# What you have to do
Verbatim copy without pictures. Please print every entry as it stands.

# Information
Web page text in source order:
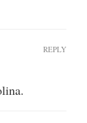
REPLY
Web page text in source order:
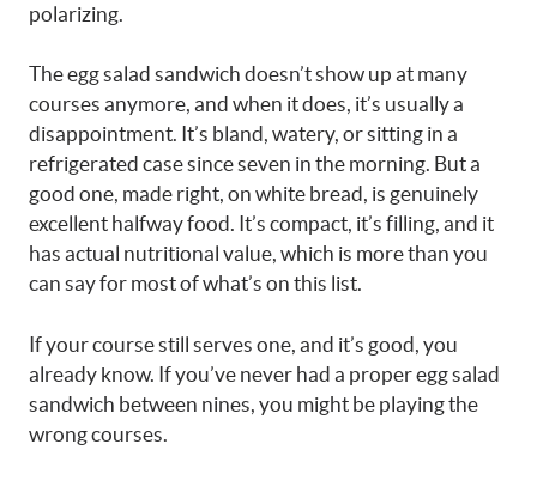
polarizing.
The egg salad sandwich doesn’t show up at many
courses anymore, and when it does, it’s usually a
disappointment. It’s bland, watery, or sitting in a
refrigerated case since seven in the morning. But a
good one, made right, on white bread, is genuinely
excellent halfway food. It’s compact, it’s filling, and it
has actual nutritional value, which is more than you
can say for most of what’s on this list.
If your course still serves one, and it’s good, you
already know. If you’ve never had a proper egg salad
sandwich between nines, you might be playing the
wrong courses.
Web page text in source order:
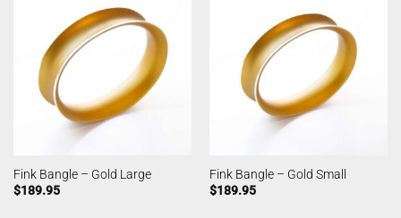
Fink Bangle – Gold Large
$189.95
Fink Bangle – Gold Small
$189.95
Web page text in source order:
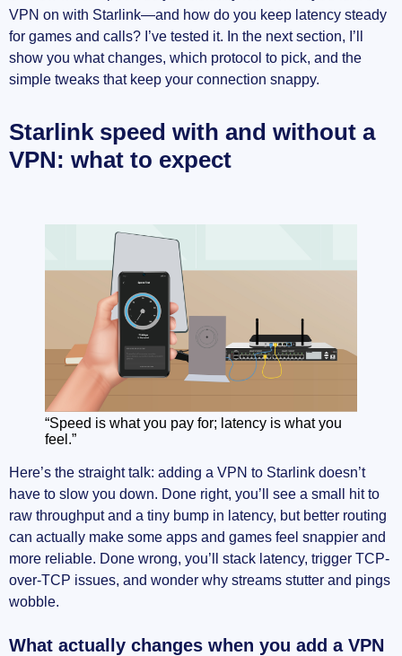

# Response to the exercise
Web page text in source order:
REPLY
Web page text in source order:
polarizing.
The egg salad sandwich doesn’t show up at many
courses anymore, and when it does, it’s usually a
disappointment. It’s bland, watery, or sitting in a
refrigerated case since seven in the morning. But a
good one, made right, on white bread, is genuinely
excellent halfway food. It’s compact, it’s filling, and it
has actual nutritional value, which is more than you
can say for most of what’s on this list.
If your course still serves one, and it’s good, you
already know. If you’ve never had a proper egg salad
sandwich between nines, you might be playing the
wrong courses.
Web page text in source order:
Fink Bangle – Gold Large
$189.95
Fink Bangle – Gold Small
$189.95
Web page text in source order:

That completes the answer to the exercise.